Being a calm, patient adult is important when helping very young children.  Try to remember that your young child is still learning how to understand, cope with, and manage his or her feelings.

I know it can be very hard to be patient during a moment of intense outburst from your child, but if you can keep in mind that your child is daily learning how to manage emotions and navigate life then it is easier to be patient and understanding with him or her.

Every moment imparts a valuable lesson

KEEP EVERYONE SAFE

When emotions run high, toddlers (and even preschoolers) often resort to hitting or slapping (even though it’s often just a knee-jerk reaction to the situation).

Your first step (while remaining calm and patient!) is to keep everyone safe.
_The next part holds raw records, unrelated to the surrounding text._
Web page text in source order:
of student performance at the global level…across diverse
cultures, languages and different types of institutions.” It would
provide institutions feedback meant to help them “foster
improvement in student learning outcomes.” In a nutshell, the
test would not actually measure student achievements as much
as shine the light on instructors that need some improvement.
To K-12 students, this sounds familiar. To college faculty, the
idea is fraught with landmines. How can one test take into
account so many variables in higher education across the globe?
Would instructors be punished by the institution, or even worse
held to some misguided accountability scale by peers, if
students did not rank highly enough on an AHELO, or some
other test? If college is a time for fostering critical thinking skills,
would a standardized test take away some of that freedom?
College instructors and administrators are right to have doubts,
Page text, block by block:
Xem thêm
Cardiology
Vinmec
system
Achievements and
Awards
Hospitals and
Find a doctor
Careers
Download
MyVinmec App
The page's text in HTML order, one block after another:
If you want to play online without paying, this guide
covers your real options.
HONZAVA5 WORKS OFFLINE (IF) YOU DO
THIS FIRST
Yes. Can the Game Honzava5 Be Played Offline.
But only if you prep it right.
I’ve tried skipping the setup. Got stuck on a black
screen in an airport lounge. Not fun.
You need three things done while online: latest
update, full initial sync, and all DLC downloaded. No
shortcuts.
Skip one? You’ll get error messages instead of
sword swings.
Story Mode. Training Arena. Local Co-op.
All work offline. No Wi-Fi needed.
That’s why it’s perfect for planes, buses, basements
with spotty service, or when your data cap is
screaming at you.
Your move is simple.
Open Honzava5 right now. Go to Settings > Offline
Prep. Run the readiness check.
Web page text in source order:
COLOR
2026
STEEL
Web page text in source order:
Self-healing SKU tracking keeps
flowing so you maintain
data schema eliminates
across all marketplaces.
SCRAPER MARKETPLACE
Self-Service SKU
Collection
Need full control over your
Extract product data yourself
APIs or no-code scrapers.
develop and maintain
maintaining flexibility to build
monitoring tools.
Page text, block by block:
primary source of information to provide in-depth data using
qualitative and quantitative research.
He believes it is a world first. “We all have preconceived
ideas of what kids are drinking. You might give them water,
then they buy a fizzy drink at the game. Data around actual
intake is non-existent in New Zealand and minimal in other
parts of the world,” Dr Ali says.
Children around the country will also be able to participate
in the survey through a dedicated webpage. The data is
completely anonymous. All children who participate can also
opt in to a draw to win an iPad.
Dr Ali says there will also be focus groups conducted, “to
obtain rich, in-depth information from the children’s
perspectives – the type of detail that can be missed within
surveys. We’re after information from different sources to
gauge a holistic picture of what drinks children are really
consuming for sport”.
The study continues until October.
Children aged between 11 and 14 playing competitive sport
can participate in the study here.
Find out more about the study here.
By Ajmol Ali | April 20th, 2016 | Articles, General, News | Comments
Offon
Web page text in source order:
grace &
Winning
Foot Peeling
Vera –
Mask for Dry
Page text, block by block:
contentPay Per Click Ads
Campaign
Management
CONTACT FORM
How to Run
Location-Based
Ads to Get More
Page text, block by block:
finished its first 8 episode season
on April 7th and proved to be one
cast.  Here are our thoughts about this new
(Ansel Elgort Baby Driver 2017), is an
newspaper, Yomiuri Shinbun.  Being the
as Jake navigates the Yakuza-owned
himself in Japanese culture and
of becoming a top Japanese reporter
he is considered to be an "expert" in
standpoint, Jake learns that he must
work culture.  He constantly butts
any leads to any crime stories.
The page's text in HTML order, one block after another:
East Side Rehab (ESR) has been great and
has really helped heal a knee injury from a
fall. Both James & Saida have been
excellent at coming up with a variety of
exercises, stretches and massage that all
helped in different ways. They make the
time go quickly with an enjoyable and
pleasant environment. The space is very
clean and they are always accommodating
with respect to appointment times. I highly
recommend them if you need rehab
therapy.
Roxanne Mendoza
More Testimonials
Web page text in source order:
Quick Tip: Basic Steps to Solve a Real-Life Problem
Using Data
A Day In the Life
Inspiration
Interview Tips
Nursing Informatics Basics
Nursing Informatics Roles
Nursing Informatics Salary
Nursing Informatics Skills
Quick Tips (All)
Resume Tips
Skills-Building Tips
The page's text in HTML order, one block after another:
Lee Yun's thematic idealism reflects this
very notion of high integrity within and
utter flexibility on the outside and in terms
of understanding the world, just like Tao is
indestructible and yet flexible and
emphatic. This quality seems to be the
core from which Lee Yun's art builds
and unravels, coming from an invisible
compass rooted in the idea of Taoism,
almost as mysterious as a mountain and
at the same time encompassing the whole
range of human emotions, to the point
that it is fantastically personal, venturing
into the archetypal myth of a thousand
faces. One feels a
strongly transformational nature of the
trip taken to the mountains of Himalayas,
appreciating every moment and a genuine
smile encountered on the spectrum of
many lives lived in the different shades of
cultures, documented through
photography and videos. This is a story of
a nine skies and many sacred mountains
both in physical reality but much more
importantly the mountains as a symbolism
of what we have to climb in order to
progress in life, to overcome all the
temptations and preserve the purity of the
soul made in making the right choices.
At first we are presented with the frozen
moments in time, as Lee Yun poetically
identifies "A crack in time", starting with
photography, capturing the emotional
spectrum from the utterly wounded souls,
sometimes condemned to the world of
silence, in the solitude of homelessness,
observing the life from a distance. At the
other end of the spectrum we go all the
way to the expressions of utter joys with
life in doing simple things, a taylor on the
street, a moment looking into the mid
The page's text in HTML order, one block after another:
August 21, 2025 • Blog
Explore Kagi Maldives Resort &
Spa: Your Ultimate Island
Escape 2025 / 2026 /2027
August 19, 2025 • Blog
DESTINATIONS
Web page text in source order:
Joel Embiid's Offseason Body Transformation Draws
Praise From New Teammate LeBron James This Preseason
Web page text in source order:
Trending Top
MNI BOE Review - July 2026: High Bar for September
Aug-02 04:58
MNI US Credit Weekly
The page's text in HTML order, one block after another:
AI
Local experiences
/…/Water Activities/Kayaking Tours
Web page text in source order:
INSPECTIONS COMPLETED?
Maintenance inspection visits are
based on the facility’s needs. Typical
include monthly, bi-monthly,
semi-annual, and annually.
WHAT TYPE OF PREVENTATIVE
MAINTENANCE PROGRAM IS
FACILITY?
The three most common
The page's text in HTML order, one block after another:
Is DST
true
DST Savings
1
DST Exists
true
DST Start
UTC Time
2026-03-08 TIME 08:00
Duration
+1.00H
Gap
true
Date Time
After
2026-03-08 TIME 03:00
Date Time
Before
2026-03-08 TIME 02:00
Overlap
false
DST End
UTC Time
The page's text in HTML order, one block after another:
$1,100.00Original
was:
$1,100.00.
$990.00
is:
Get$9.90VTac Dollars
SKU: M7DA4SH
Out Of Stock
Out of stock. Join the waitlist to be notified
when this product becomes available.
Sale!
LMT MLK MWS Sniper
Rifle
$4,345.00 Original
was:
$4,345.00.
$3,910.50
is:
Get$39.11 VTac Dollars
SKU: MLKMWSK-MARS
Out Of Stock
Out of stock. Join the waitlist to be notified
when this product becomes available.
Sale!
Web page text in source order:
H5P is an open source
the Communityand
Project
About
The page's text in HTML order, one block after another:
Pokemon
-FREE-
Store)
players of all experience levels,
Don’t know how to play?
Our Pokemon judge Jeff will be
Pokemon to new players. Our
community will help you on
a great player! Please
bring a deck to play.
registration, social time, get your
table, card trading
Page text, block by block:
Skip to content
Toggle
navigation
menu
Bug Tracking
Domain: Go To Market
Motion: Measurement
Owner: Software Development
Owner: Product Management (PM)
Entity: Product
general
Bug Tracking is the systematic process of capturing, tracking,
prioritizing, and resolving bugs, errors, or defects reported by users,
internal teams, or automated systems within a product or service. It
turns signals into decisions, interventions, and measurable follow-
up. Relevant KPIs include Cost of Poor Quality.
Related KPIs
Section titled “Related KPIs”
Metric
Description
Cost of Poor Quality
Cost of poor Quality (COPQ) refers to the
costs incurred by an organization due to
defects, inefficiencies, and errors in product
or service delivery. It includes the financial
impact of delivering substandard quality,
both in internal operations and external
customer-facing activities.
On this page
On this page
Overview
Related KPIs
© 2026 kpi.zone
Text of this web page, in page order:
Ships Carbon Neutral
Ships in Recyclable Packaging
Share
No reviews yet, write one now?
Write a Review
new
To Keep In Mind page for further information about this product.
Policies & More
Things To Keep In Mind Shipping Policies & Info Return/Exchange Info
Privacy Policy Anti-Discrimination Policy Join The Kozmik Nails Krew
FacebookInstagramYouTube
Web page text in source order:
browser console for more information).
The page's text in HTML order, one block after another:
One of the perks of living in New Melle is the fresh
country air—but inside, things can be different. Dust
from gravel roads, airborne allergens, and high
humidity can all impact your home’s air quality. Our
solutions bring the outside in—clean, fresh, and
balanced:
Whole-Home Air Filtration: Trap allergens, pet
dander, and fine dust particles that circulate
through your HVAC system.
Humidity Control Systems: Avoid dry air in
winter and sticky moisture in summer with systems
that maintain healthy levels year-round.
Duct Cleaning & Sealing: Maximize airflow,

If your toddler hits (or is trying to), gently block or move them while stating that hitting is not appropriate. (You may have to repeat this until he or she calms down enough to stop.)

The idea is not to be the brute squad and impose obedience by force, but rather to merely gently stop anyone from getting hurt.

MODEL CALM BEHAVIOR AND REACTIONS

I’ll admit that this is much easier said than done, but while your toddler’s emotions are out of control you need to model calm behavior.

Everything you do is an opportunity for your child to learn (by watching the model: You!) Your child will see you repeatedly being calm (over a long period of time and from many examples) and this will help her to learn to be calm.

Remember your child also learns how to deal with difficult emotions and situations by watching you.

If you tell her not to scream and yell when she’s angry, yet you curse and rage when someone cuts you off in traffic, you’re sending mixed messages and teaching her that angry outbursts are ok sometimes.